## About this task
Would you restate every entry below word for word? Leave out the pictures.

## Task inputs

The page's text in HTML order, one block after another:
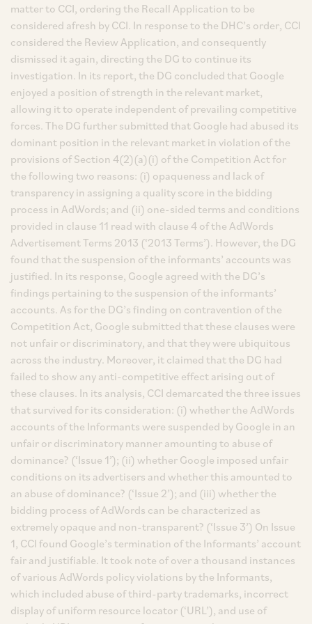
matter to CCI, ordering the Recall Application to be
considered afresh by CCI. In response to the DHC’s order, CCI
considered the Review Application, and consequently
dismissed it again, directing the DG to continue its
investigation. In its report, the DG concluded that Google
enjoyed a position of strength in the relevant market,
allowing it to operate independent of prevailing competitive
forces. The DG further submitted that Google had abused its
dominant position in the relevant market in violation of the
provisions of Section 4(2)(a)(i) of the Competition Act for
the following two reasons: (i) opaqueness and lack of
transparency in assigning a quality score in the bidding
process in AdWords; and (ii) one-sided terms and conditions
provided in clause 11 read with clause 4 of the AdWords
Advertisement Terms 2013 (‘2013 Terms’). However, the DG
found that the suspension of the informants’ accounts was
justified. In its response, Google agreed with the DG’s
findings pertaining to the suspension of the informants’
accounts. As for the DG’s finding on contravention of the
Competition Act, Google submitted that these clauses were
not unfair or discriminatory, and that they were ubiquitous
across the industry. Moreover, it claimed that the DG had
failed to show any anti-competitive effect arising out of
these clauses. In its analysis, CCI demarcated the three issues
that survived for its consideration: (i) whether the AdWords
accounts of the Informants were suspended by Google in an
unfair or discriminatory manner amounting to abuse of
dominance? (‘Issue 1’); (ii) whether Google imposed unfair
conditions on its advertisers and whether this amounted to
an abuse of dominance? (‘Issue 2’); and (iii) whether the
bidding process of AdWords can be characterized as
extremely opaque and non-transparent? (‘Issue 3’) On Issue
1, CCI found Google’s termination of the Informants’ account
fair and justifiable. It took note of over a thousand instances
of various AdWords policy violations by the Informants,
which included abuse of third-party trademarks, incorrect
display of uniform resource locator (‘URL’), and use of
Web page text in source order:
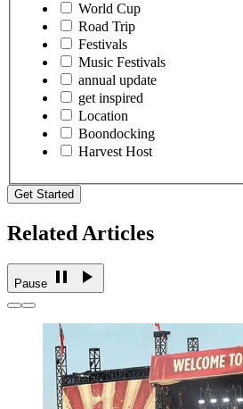
World Cup
Road Trip
Festivals
Music Festivals
annual update
get inspired
Location
Boondocking
Harvest Host
Get Started
Related Articles
Pause
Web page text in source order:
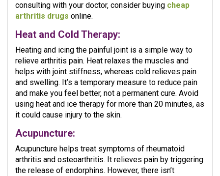
consulting with your doctor, consider buying cheap
arthritis drugs online.
Heat and Cold Therapy:
Heating and icing the painful joint is a simple way to
relieve arthritis pain. Heat relaxes the muscles and
helps with joint stiffness, whereas cold relieves pain
and swelling. It’s a temporary measure to reduce pain
and make you feel better, not a permanent cure. Avoid
using heat and ice therapy for more than 20 minutes, as
it could cause injury to the skin.
Acupuncture:
Acupuncture helps treat symptoms of rheumatoid
arthritis and osteoarthritis. It relieves pain by triggering
the release of endorphins. However, there isn’t
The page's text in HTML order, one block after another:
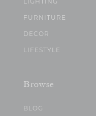
FURNITURE
DECOR
LIFESTYLE
Browse
BLOG
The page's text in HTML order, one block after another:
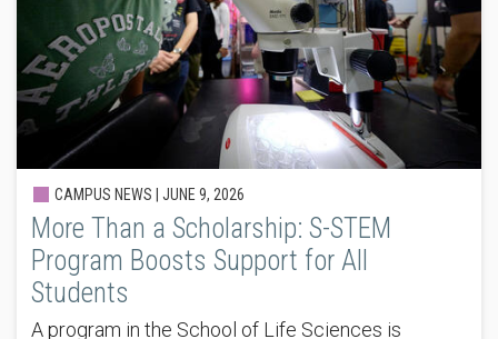
CAMPUS NEWS | JUNE 9, 2026
More Than a Scholarship: S-STEM
Program Boosts Support for All
Students
A program in the School of Life Sciences is
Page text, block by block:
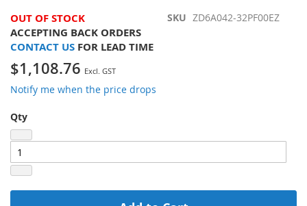
OUT OF STOCK
ACCEPTING BACK ORDERS
CONTACT US FOR LEAD TIME
SKU ZD6A042-32PF00EZ
$1,108.76
Notify me when the price drops
Qty
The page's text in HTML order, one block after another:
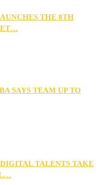
THE 8TH
SAYS TEAM UP TO
TALENTS TAKE
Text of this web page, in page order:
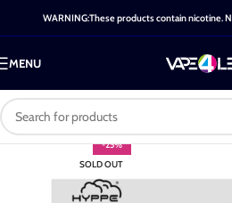
WARNING:These products contain nicotine.
MENU
-25%
SOLD OUT
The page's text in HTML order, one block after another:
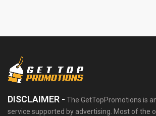
DISCLAIMER - The GetTopPromotions is
service supported by advertising. Most of the
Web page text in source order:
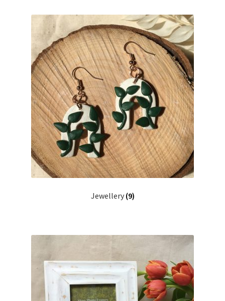
Preserved Plant Décor
Moss Art
Dried Flowers
Photo Frames
Boop Illustration
Cards
Prints
Create Your Account
Jewellery (9)
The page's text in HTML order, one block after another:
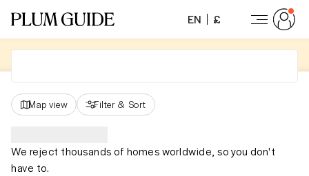
EN £
Map view Filter & Sort
We reject thousands of homes worldwide, so you don't
have to.
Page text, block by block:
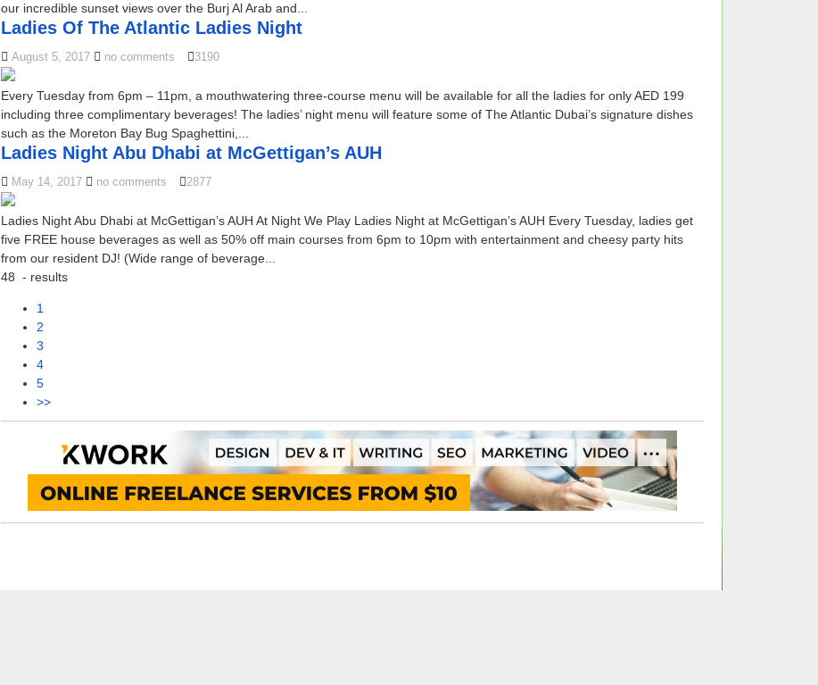
our incredible sunset views over the Burj Al Arab and...
Ladies Of The Atlantic Ladies Night
August 5, 2017 no comments 3190
Every Tuesday from 6pm – 11pm, a mouthwatering three-course menu will be available for all the ladies for only AED 199
including three complimentary beverages! The ladies’ night menu will feature some of The Atlantic Dubai’s signature dishes
such as the Moreton Bay Bug Spaghettini,...
Ladies Night Abu Dhabi at McGettigan’s AUH
May 14, 2017 no comments 2877
Ladies Night Abu Dhabi at McGettigan’s AUH At Night We Play Ladies Night at McGettigan’s AUH Every Tuesday, ladies get
five FREE house beverages as well as 50% off main courses from 6pm to 10pm with entertainment and cheesy party hits
from our resident DJ! (Wide range of beverage...
48 - results
1
2
3
4
5
>>
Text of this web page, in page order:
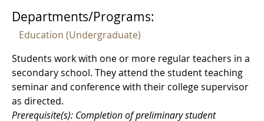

## Written answer
The page's text in HTML order, one block after another:
matter to CCI, ordering the Recall Application to be
considered afresh by CCI. In response to the DHC’s order, CCI
considered the Review Application, and consequently
dismissed it again, directing the DG to continue its
investigation. In its report, the DG concluded that Google
enjoyed a position of strength in the relevant market,
allowing it to operate independent of prevailing competitive
forces. The DG further submitted that Google had abused its
dominant position in the relevant market in violation of the
provisions of Section 4(2)(a)(i) of the Competition Act for
the following two reasons: (i) opaqueness and lack of
transparency in assigning a quality score in the bidding
process in AdWords; and (ii) one-sided terms and conditions
provided in clause 11 read with clause 4 of the AdWords
Advertisement Terms 2013 (‘2013 Terms’). However, the DG
found that the suspension of the informants’ accounts was
justified. In its response, Google agreed with the DG’s
findings pertaining to the suspension of the informants’
accounts. As for the DG’s finding on contravention of the
Competition Act, Google submitted that these clauses were
not unfair or discriminatory, and that they were ubiquitous
across the industry. Moreover, it claimed that the DG had
failed to show any anti-competitive effect arising out of
these clauses. In its analysis, CCI demarcated the three issues
that survived for its consideration: (i) whether the AdWords
accounts of the Informants were suspended by Google in an
unfair or discriminatory manner amounting to abuse of
dominance? (‘Issue 1’); (ii) whether Google imposed unfair
conditions on its advertisers and whether this amounted to
an abuse of dominance? (‘Issue 2’); and (iii) whether the
bidding process of AdWords can be characterized as
extremely opaque and non-transparent? (‘Issue 3’) On Issue
1, CCI found Google’s termination of the Informants’ account
fair and justifiable. It took note of over a thousand instances
of various AdWords policy violations by the Informants,
which included abuse of third-party trademarks, incorrect
display of uniform resource locator (‘URL’), and use of
Web page text in source order:
World Cup
Road Trip
Festivals
Music Festivals
annual update
get inspired
Location
Boondocking
Harvest Host
Get Started
Related Articles
Pause
Web page text in source order:
consulting with your doctor, consider buying cheap
arthritis drugs online.
Heat and Cold Therapy:
Heating and icing the painful joint is a simple way to
relieve arthritis pain. Heat relaxes the muscles and
helps with joint stiffness, whereas cold relieves pain
and swelling. It’s a temporary measure to reduce pain
and make you feel better, not a permanent cure. Avoid
using heat and ice therapy for more than 20 minutes, as
it could cause injury to the skin.
Acupuncture:
Acupuncture helps treat symptoms of rheumatoid
arthritis and osteoarthritis. It relieves pain by triggering
the release of endorphins. However, there isn’t
The page's text in HTML order, one block after another:
FURNITURE
DECOR
LIFESTYLE
Browse
BLOG
The page's text in HTML order, one block after another:
CAMPUS NEWS | JUNE 9, 2026
More Than a Scholarship: S-STEM
Program Boosts Support for All
Students
A program in the School of Life Sciences is
Page text, block by block:
OUT OF STOCK
ACCEPTING BACK ORDERS
CONTACT US FOR LEAD TIME
SKU ZD6A042-32PF00EZ
$1,108.76
Notify me when the price drops
Qty
The page's text in HTML order, one block after another:
THE 8TH
SAYS TEAM UP TO
TALENTS TAKE
Text of this web page, in page order:
WARNING:These products contain nicotine.
MENU
-25%
SOLD OUT
The page's text in HTML order, one block after another:
DISCLAIMER - The GetTopPromotions is
service supported by advertising. Most of the
Web page text in source order:
Preserved Plant Décor
Moss Art
Dried Flowers
Photo Frames
Boop Illustration
Cards
Prints
Create Your Account
Jewellery (9)
The page's text in HTML order, one block after another:
EN £
Map view Filter & Sort
We reject thousands of homes worldwide, so you don't
have to.
Page text, block by block:
our incredible sunset views over the Burj Al Arab and...
Ladies Of The Atlantic Ladies Night
August 5, 2017 no comments 3190
Every Tuesday from 6pm – 11pm, a mouthwatering three-course menu will be available for all the ladies for only AED 199
including three complimentary beverages! The ladies’ night menu will feature some of The Atlantic Dubai’s signature dishes
such as the Moreton Bay Bug Spaghettini,...
Ladies Night Abu Dhabi at McGettigan’s AUH
May 14, 2017 no comments 2877
Ladies Night Abu Dhabi at McGettigan’s AUH At Night We Play Ladies Night at McGettigan’s AUH Every Tuesday, ladies get
five FREE house beverages as well as 50% off main courses from 6pm to 10pm with entertainment and cheesy party hits
from our resident DJ! (Wide range of beverage...
48 - results
1
2
3
4
5
>>
Text of this web page, in page order:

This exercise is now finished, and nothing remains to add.